Reliability Analysis and Optimization of a Reconfigurable Matching Network for Communication and Sensing Antennas in Dynamic Environments through Gaussian Process Regression.
Seppe Van BrandtKamil Yavuz KapusuzJoryan SennesaelSam LemeyPatrick Van TorreJo VerhaevertTanja Van HeckeHendrik RogierPublished in: Sensors (Basel, Switzerland) (2024)
During the implementation of the Internet of Things (IoT), the performance of communication and sensing antennas that are embedded in smart surfaces or smart devices can be affected by objects in their reactive near field due to detuning and antenna mismatch. Matching networks have been proposed to re-establish impedance matching when antennas become detuned due to environmental factors.

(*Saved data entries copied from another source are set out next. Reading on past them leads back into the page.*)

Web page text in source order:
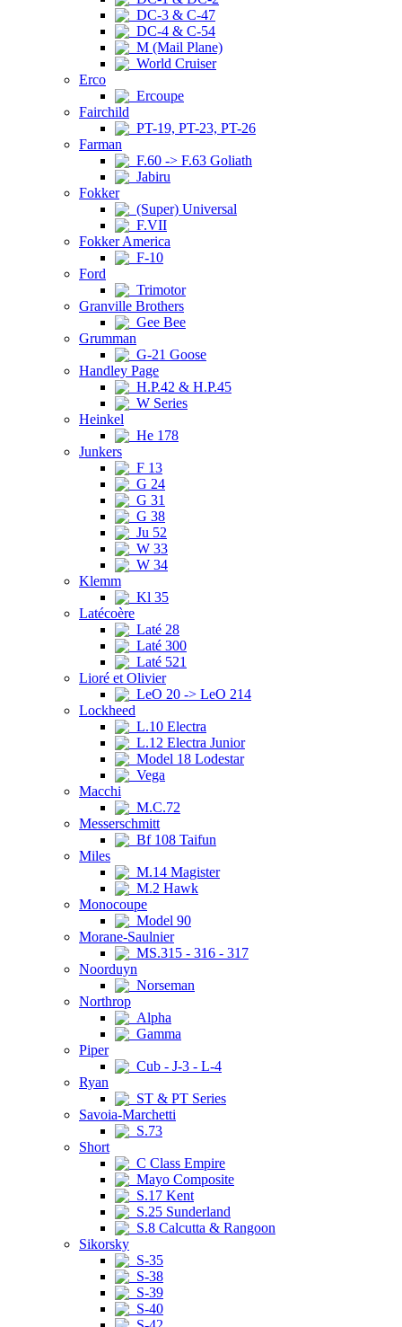
DC-3 & C-47
DC-4 & C-54
M (Mail Plane)
World Cruiser
Erco
Ercoupe
Fairchild
PT-19, PT-23, PT-26
Farman
F.60 -> F.63 Goliath
Jabiru
Fokker
(Super) Universal
F.VII
Fokker America
F-10
Ford
Trimotor
Granville Brothers
Gee Bee
Grumman
G-21 Goose
Handley Page
H.P.42 & H.P.45
W Series
Heinkel
He 178
Junkers
F 13
G 24
G 31
G 38
Ju 52
W 33
W 34
Klemm
Kl 35
Latécoère
Laté 28
Laté 300
Laté 521
Lioré et Olivier
LeO 20 -> LeO 214
Lockheed
L.10 Electra
L.12 Electra Junior
Model 18 Lodestar
Vega
Macchi
M.C.72
Messerschmitt
Bf 108 Taifun
Miles
M.14 Magister
M.2 Hawk
Monocoupe
Model 90
Morane-Saulnier
MS.315 - 316 - 317
Noorduyn
Norseman
Northrop
Alpha
Gamma
Piper
Cub - J-3 - L-4
Ryan
ST & PT Series
Savoia-Marchetti
S.73
Short
C Class Empire
Mayo Composite
S.17 Kent
S.25 Sunderland
S.8 Calcutta & Rangoon
Sikorsky
S-35
S-38
S-39
S-40

In this work, the change in the reflection coefficient at the antenna, due to the presence of objects, is first characterized as a function of the frequency and object distance by applying Gaussian process regression on experimental data. Based on this characterization, for random object positions, it is shown through simulation that a dynamic environment can lower the reliability of a matching network by up to 90%, depending on the type of object, the probability distribution of the object distance, and the required bandwidth. As an alternative to complex and power-consuming real-time adaptive matching, a new, resilient network tuning strategy is proposed that takes into account these random variations. This new approach increases the reliability of the system by 10% to 40% in these dynamic environment scenarios.